> WORK ORDER
Return the entries below verbatim. Pictures stay out.

> SOURCE RECORDS

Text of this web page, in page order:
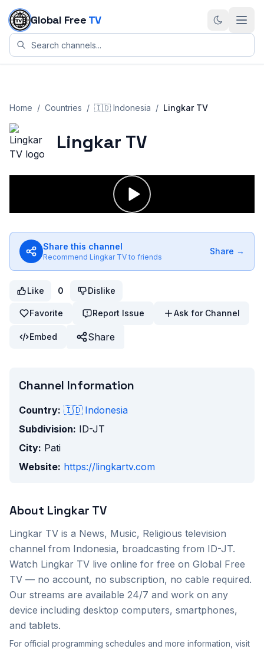
Skip to content
Global Free TV
Home / Countries / 🇮🇩 Indonesia / Lingkar TV
Lingkar TV
Share this channel
Recommend Lingkar TV to friends
Share →
Like 0 Dislike
Favorite Report Issue Ask for Channel
Embed Share
Channel Information
Country: 🇮🇩 Indonesia
Subdivision: ID-JT
City: Pati
Website: https://lingkartv.com
About Lingkar TV
Lingkar TV is a News, Music, Religious television
channel from Indonesia, broadcasting from ID-JT.
Watch Lingkar TV live online for free on Global Free
TV — no account, no subscription, no cable required.
Our streams are available 24/7 and work on any
device including desktop computers, smartphones,
and tablets.
For official programming schedules and more information, visit
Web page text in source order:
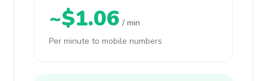
~$1.06 / min
Per minute to mobile numbers
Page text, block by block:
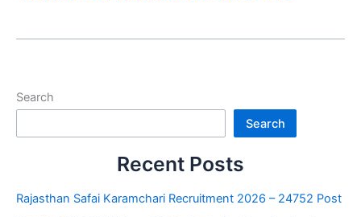
Search
Search
Recent Posts
Rajasthan Safai Karamchari Recruitment 2026 – 24752 Post
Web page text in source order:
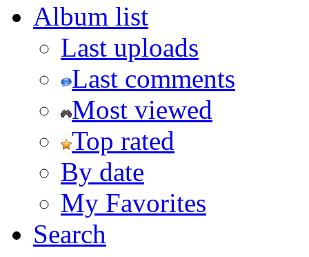
Album list
Last uploads
Last comments
Most viewed
Top rated
By date
My Favorites
Search
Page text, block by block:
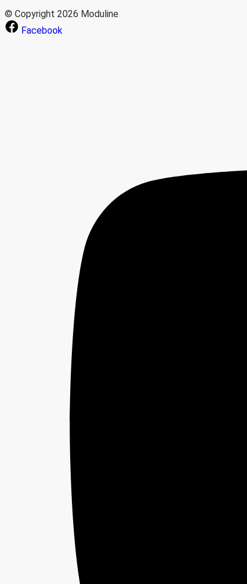
© Copyright 2026 Moduline
Facebook
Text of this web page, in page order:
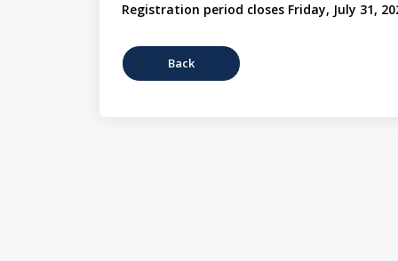
Registration period closes Friday, July 31,
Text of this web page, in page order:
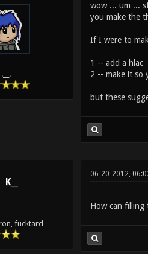
.__.
wow ... um ...
you make the
If I were to
1 -- add a hlac
2 -- make it so
but these
K__
fucktard
06-20-2012,
How can filling
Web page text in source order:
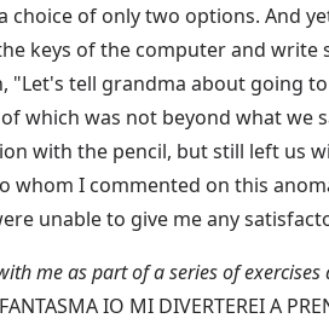
choice of only two options. And
keys of the computer and
"Let's tell grandma about going
which was not beyond what we
with the pencil, but still left us
whom I commented on this
unable to give me any
me as part of a series of
IO MI DIVERTEREI A
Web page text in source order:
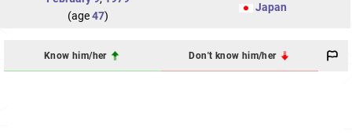
(age47)
Japan
Know him/her Don't know him/her
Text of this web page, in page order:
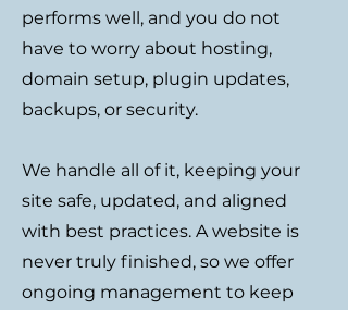
performs well, and you do not
have to worry about hosting,
domain setup, plugin updates,
backups, or security.
We handle all of it, keeping your
site safe, updated, and aligned
with best practices. A website is
never truly finished, so we offer
ongoing management to keep

> ANSWER FOR THIS EXERCISE
Text of this web page, in page order:
Skip to content
Global Free TV
Home / Countries / 🇮🇩 Indonesia / Lingkar TV
Lingkar TV
Share this channel
Recommend Lingkar TV to friends
Share →
Like 0 Dislike
Favorite Report Issue Ask for Channel
Embed Share
Channel Information
Country: 🇮🇩 Indonesia
Subdivision: ID-JT
City: Pati
Website: https://lingkartv.com
About Lingkar TV
Lingkar TV is a News, Music, Religious television
channel from Indonesia, broadcasting from ID-JT.
Watch Lingkar TV live online for free on Global Free
TV — no account, no subscription, no cable required.
Our streams are available 24/7 and work on any
device including desktop computers, smartphones,
and tablets.
For official programming schedules and more information, visit
Web page text in source order:
~$1.06 / min
Per minute to mobile numbers
Page text, block by block:
Search
Search
Recent Posts
Rajasthan Safai Karamchari Recruitment 2026 – 24752 Post
Web page text in source order:
Album list
Last uploads
Last comments
Most viewed
Top rated
By date
My Favorites
Search
Page text, block by block:
© Copyright 2026 Moduline
Facebook
Text of this web page, in page order:
Registration period closes Friday, July 31,
Text of this web page, in page order:
.__.
wow ... um ...
you make the
If I were to
1 -- add a hlac
2 -- make it so
but these
K__
fucktard
06-20-2012,
How can filling
Web page text in source order:
choice of only two options. And
keys of the computer and
"Let's tell grandma about going
which was not beyond what we
with the pencil, but still left us
whom I commented on this
unable to give me any
me as part of a series of
IO MI DIVERTEREI A
Web page text in source order:
(age47)
Japan
Know him/her Don't know him/her
Text of this web page, in page order:
performs well, and you do not
have to worry about hosting,
domain setup, plugin updates,
backups, or security.
We handle all of it, keeping your
site safe, updated, and aligned
with best practices. A website is
never truly finished, so we offer
ongoing management to keep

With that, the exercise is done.